The planet is in one of its biggest crises, trying to tackle the challenges associated with the pandemic. People are now adapting to the changes brought about by the virus, which has been wreaking havoc all across the globe. A lockdown was implemented in many parts of the world to curb the spread of SARS-CoV-2. Drug consumption patterns could be affected by the sudden lockdowns in many regions.
A few changes in cannabis use were investigated over this period in a rapid response study by taking a non-probability sample of cannabis users in the Netherlands. There have been apparent changes in the effects of the medicine due to the irregular intake and availability of the product. In this study, self-reported motives for changes in use were measured and assessed for the use frequency and the number of joints taken per day. Let us take a closer look at the change in the pattern of the use of cannabis during the pandemic.
Study Methods and Measures
An online survey was conducted to study the differences in the use frequency between two given times.

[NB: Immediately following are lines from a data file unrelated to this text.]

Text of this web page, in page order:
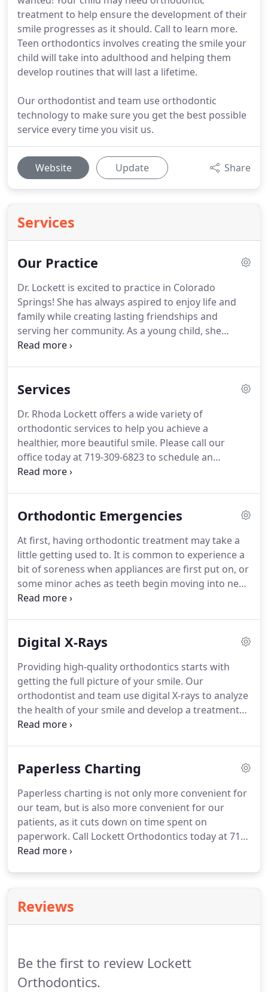
treatment to help ensure the development of their
smile progresses as it should. Call to learn more.
Teen orthodontics involves creating the smile your
child will take into adulthood and helping them
develop routines that will last a lifetime.
Our orthodontist and team use orthodontic
technology to make sure you get the best possible
service every time you visit us.
Website Update Share
Services
Our Practice
Dr. Lockett is excited to practice in Colorado
Springs! She has always aspired to enjoy life and
family while creating lasting friendships and
serving her community. As a young child, she
herself needed orthodontic treatment, which
before realizing her desire to become an
forge connections with patients while also
teaching them the values of proper dental hygiene
and how it relates to overall health.
Services
Dr. Rhoda Lockett offers a wide variety of
orthodontic services to help you achieve a
healthier, more beautiful smile. Please call our
office today at 719-309-6823 to schedule an
appointment with our orthodontist and get started
smile!
Orthodontic Emergencies
At first, having orthodontic treatment may take a
little getting used to. It is common to experience a
bit of soreness when appliances are first put on, or
some minor aches as teeth begin moving into new
positions.Genuine orthodontic emergencies are
of the problem.Is it an urgent situation that
that you can temporarily take care of yourself until
you can come into the office?
Digital X-Rays
Providing high-quality orthodontics starts with
getting the full picture of your smile. Our
orthodontist and team use digital X-rays to analyze
the health of your smile and develop a treatment
plan. Call Lockett Orthodontics today at 719-309-
Colorado Springs, Colorado.
Paperless Charting
Paperless charting is not only more convenient for
our team, but is also more convenient for our
patients, as it cuts down on time spent on
paperwork. Call Lockett Orthodontics today at 719-
309-6823 to schedule an appointment with our
Reviews
Be the first to review Lockett
Orthodontics.

Intelligent lockdown measures were in place when this study was going on. Participants were gathered online by re-contacting cannabis users from a former study. The purpose of the study and storage of the data were disclosed to the respondents, and anonymity was guaranteed to all of them.

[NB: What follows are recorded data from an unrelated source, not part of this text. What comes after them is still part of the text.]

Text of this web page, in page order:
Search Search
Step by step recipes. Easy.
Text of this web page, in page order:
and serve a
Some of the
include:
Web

No financial incentive was provided to the participants for completing the survey. Age and gender were recorded before going ahead with the questionnaire. Motives for increasing or decreasing use, stresses, mental health, and the use of other drugs were studies through this survey. One or more of these motives could be chosen by the respondents. The frequency of use was assessed before and after implementation of the lockdown, and it was found to decrease from daily to once a week.

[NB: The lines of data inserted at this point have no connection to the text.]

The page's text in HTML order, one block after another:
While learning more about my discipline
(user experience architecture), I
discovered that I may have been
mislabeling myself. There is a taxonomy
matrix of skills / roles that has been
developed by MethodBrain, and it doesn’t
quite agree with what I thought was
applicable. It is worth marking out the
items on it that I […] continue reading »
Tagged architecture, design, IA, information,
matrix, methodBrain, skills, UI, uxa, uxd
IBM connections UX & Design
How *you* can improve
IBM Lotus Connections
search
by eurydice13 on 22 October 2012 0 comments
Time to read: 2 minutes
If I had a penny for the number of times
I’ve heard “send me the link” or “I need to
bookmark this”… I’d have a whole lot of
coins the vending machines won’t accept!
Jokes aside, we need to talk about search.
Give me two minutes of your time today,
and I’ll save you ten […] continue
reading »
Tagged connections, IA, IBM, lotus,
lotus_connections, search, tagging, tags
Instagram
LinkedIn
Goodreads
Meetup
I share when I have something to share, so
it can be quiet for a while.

Descriptive statistics were used to obtain sample characteristics. Age was divided into two groups- “young” and “young adults.” The quantity of use had to be assessed properly by considering the two age groups. Tests were performed on individuals to study the pattern of use. The assessment was also conducted to see whether the quantity of use was decreased or increased as a consequence of the pandemic.
Reasons for Change to Use
Boredom was one of the most common reasons for people to use cannabis more often. Social motives were important for men, while women considered mental health more important than any other aspect of the drug. The changes in the number of joints per day can be attributed to the differing conditions outside. Stresses were naturally piling up for everyone during the pandemic, and it led many of the users to increase the quantity. Self-reported changes by the respondents have helped the study dive deeper into the changes in the frequency of use before and after the lockdown.